Beware, if you add too much baking powder the cake will rise at first and then collapse! Baking powders these days are slow-acting, which means it is not a disaster if you make a cake but cant put it in the oven straightaway.

It is most effective in recipes where there are natural acids present in the ingredients such as black treacle, lemon juice or buttermilk. I use fast-action yeast, which is a dried yeast that comes in helpful 7 g sachets. Its easy to use simply mix it with the flour and then add the liquid. If you use ordinary dried yeast instead, follow the manufacturers instructions when adding liquid. It will require a more lengthy process.

There are a number of very good, butter-based pastries to download now. They can be found in either the refrigerated or frozen sections in the supermarket.

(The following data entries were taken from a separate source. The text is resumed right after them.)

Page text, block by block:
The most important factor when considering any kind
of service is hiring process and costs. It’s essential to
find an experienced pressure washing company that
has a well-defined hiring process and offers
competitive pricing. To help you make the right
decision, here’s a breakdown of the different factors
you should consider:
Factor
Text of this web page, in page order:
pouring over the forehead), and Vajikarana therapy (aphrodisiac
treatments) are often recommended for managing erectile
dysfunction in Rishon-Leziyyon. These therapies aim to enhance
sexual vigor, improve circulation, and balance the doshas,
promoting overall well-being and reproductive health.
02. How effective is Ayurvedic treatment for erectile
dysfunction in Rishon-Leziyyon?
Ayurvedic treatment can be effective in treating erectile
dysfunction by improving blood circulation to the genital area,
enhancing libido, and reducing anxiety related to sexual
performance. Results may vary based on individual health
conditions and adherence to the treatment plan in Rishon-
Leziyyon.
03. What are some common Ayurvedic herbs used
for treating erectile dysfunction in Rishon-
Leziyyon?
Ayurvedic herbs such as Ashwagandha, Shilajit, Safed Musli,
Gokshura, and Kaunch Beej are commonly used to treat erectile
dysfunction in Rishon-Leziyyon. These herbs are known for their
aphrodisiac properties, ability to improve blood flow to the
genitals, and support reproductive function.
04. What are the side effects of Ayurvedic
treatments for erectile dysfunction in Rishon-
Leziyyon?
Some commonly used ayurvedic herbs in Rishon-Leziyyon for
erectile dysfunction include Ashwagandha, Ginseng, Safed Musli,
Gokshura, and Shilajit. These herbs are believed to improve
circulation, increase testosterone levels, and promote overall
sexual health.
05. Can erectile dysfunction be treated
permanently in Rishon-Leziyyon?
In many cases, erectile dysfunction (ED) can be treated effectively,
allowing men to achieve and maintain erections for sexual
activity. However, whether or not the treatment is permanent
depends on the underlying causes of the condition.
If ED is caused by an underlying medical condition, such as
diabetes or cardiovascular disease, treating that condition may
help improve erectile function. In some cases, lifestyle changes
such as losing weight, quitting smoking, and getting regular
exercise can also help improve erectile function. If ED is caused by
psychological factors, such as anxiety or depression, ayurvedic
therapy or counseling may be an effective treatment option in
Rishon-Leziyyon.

Sugars In my cakes, I prefer to use unrefined sugars, such as golden caster and granulated sugar as they have more flavour, but do experiment with the wide range of sugars and sweeteners now available. The only time I would use white caster sugar is for meringues as it makes them really white. You can make vanilla sugar by adding two or three vanilla pods to a jar of caster sugar. Leave for two weeks to allow the vanilla to infuse.

You can refill the jar as you use the sugar. If used in a creamed mixture it will give a slightly gritty texture and speckled appearance, and will reduce the volume of the cake. Its most frequently used to make glac icing and dust cooked bakes before serving.

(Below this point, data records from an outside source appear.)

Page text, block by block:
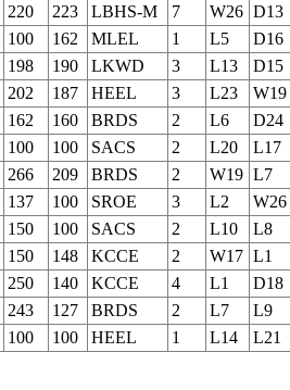
220 223 LBHS-M 7 W26 D13
100 162 MLEL 1 L5
D16
198 190 LKWD 3 L13
D15
202 187 HEEL 3 L23
W19
162 160 BRDS 2 L6
D24
100 100 SACS 2 L20
L17
266 209 BRDS 2 W19 L7
137 100 SROE 3 L2
W26
150 100 SACS 2 L10
L8
150 148 KCCE 2 W17 L1
250 140 KCCE 4 L1
D18
243 127 BRDS 2 L7
L9
100 100 HEEL 1 L14 L21
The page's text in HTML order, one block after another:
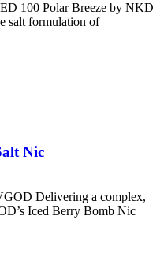
100 Polar Breeze by NKD
salt formulation of
Nic
Delivering a complex,
Iced Berry Bomb Nic
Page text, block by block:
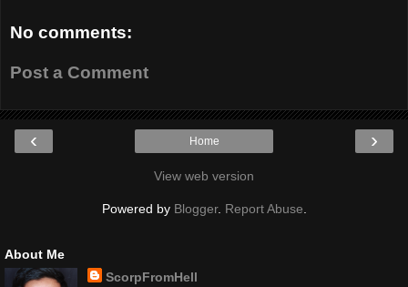
No comments:
Post a Comment
‹ ›
Home
View web version
Powered by Blogger. Report Abuse.
About Me
ScorpFromHell
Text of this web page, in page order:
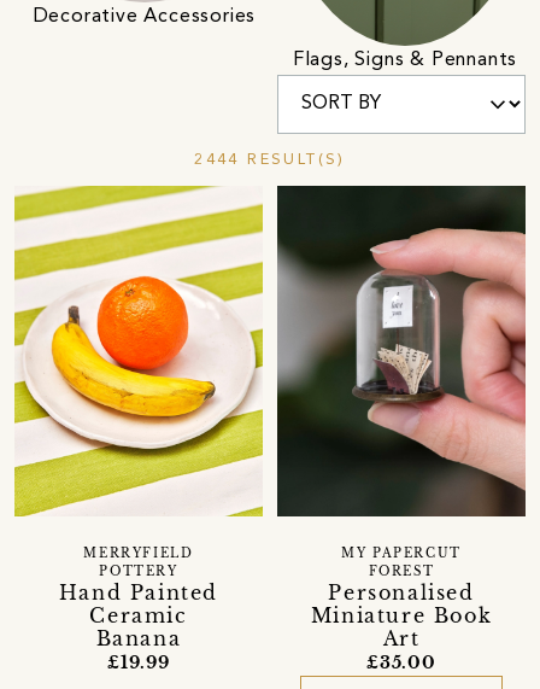
Decorative Accessories
Flags, Signs & Pennants
2444 RESULT(S)
Hand Painted
Ceramic
Banana
MERRYFIELD
POTTERY
£19.99
Personalised
Miniature Book
Art
MY PAPERCUT
FOREST
£35.00

Light muscovado sugar can be used to make many cakes as it creams well. Use it for brown sugar meringues, using half light muscovado and half caster sugar. Dark muscovado sugar can be overpowering but works well in gingerbreads and rich fruit cakes. To prevent muscovado sugar going damp, put a sheet of kitchen paper in the bag or jar and seal.

It is best suited to cakes made with the melting method to dissolve its large crystals, and to being sprinkled on top of cakes or added to cheesecake bases for extra crunch. Nibs are the rough-shaped shavings formed when sugar cubes are cut. I use it to top cakes before baking, but you can use crushed sugar cubes instead as nibbed sugar is difficult to get hold of. Natures equivalent, honey, is the oldest sweetener in the world. Use clear or runny honey in recipes as it dissolves more quickly.

I have used it as a sweetener in some recipes to give a fudgey flavour. When heated with butter and muscovado sugar it turns to a thick caramel, used in Millionaires Shortbread.There are lots of traditional celebration cakes for occasions such as Easter, Christmas and christenings, birthdays and weddings, and some well-known favourites like Victoria Sponge and Chocolate-Chip Cookies. I prefer to use unrefined sugars. Whisk or Whip This can be done by hand with a balloon whisk, with a hand-held electric whisk or with a food processor.

Cover loosely with foil towards the end of the cooking time if the cake is becoming too brown. Use the warmed jam to stick the 4 strips of cake together to make a chequerboard effect. Colour the icing pale pink for or pale blue.